Ghostie: A Tribute
Here is a picture of Marley last year, sound asleep, with the sweet and stinky breath that I love to inhale when I check on her and kiss her cheek at night. Next to her is Ghostie, a sweet and stinky blue stuffed ghost I bought for Bean about two years ago, at Starbucks of all places. You know I love my precious lattes. Marley started really loving Ghostie this fall when I brought him out around Halloween. Before that, the closest thing she had to a tattered friend was a small black and white beanbag cat she called Sally. (Sally vacationed with us on Cape Cod last summer and is still somewhere in P-Town. I think the loss of Sally affected me more than Marley. She was really just starting to get into her, and I was ready to crawl down Commercial Street after the Carnival's Wild, Wild West parade to look for a cat who might have gotten lost amidst the piles of tossed beads.
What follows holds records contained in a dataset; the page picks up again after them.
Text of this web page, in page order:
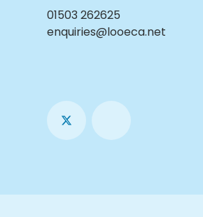
01503 262625
enquiries@looeca.net
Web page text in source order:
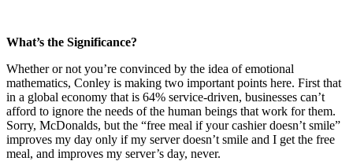
What’s the Significance?
Whether or not you’re convinced by the idea of emotional
mathematics, Conley is making two important points here. First that
in a global economy that is 64% service-driven, businesses can’t
afford to ignore the needs of the human beings that work for them.
Sorry, McDonalds, but the “free meal if your cashier doesn’t smile”
improves my day only if my server doesn’t smile and I get the free
meal, and improves my server’s day, never.
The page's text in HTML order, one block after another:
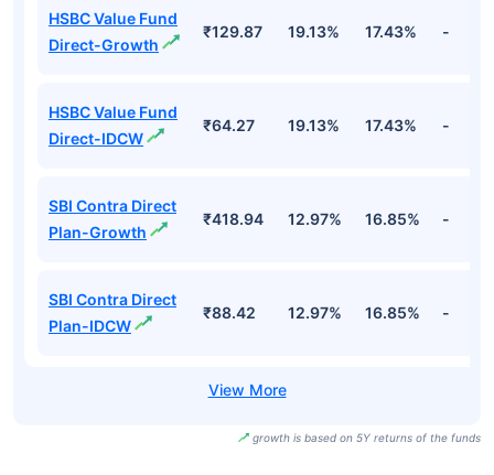
HSBC Value Fund
Direct-Growth
₹129.87 19.13% 17.43% -
HSBC Value Fund
Direct-IDCW
₹64.27 19.13% 17.43% -
SBI Contra Direct
Plan-Growth
₹418.94 12.97% 16.85% -
SBI Contra Direct
Plan-IDCW
₹88.42 12.97% 16.85% -
growth is based on 5Y returns of the funds
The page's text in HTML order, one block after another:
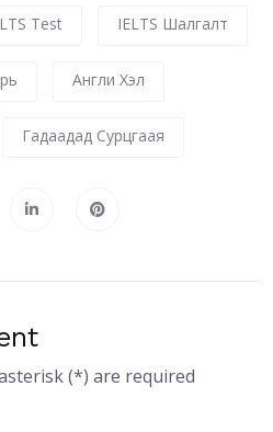
Test IELTS Шалгалт
Англи Хэл
Гадаадад Сурцгаая
(*) are required
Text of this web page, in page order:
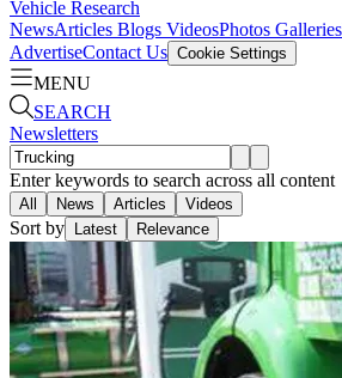
Vehicle Research
NewsArticles Blogs VideosPhotos Galleries
AdvertiseContact Us Cookie Settings
MENU
SEARCH
Newsletters
Enter keywords to search across all content
All News Articles Videos
Sort by Latest Relevance
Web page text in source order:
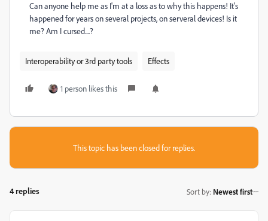
Can anyone help me as I'm at a loss as to why this happens! It's
happened for years on several projects, on serveral devices! Is it
me? Am I cursed....?
Interoperability or 3rd party tools Effects
1 person likes this
This topic has been closed for replies.
4 replies Sort by: Newest first

I didn't, though, and Marley moved on after only two brief and despondent episodes.)
Around the same time Ghostie re-emerged, Marley also started carrying a blanket around. I was nine months pregnant and re-washing and organizing all of Marley's baby clothes and blankets, including a white one with a patterned jungle scene on one side. I suspect that this blanket became desirable once Marley understood that it was for the baby. She had just turned three, she coveted her cousin Emma's Pink Fluffy (Fifi), or at least its palliative magic, and she was intrigued by several library books starring missing blankies. I'm pretty sure the whole thing started as an affectation. But there it is. And so while other pals have taken turns on Marley's bed or piled in her arms while she parades or stomps around the house, Ghostie and Blankie have joined the inner circle.
Ghostie is actually a pretty cool sidekick. He's got crazy wonky eyes, his tongue sticks out, and his mouth is a deep, rectangular cavern that can hold many, many pom-poms. Even though Marley usually refers to Ghostie with male pronouns, she claims that Ghostie is a girl. Today, she stuffed her into a tissue box and told me that Ghostie was a "Jack-on-the-Box". Ghostie has gone to bed in Rudy's sleep sacks. When Marley visited newborn Rudy in the hospital, she brought Ghostie and swaddled her as tightly as I swaddled Toot. Ghostie has been to Show and Tell, to Pennsylvania, and earlier this week she was part of an elaborate display Marley set up on my nightstand, resting in the blinged-out Blankie hammock.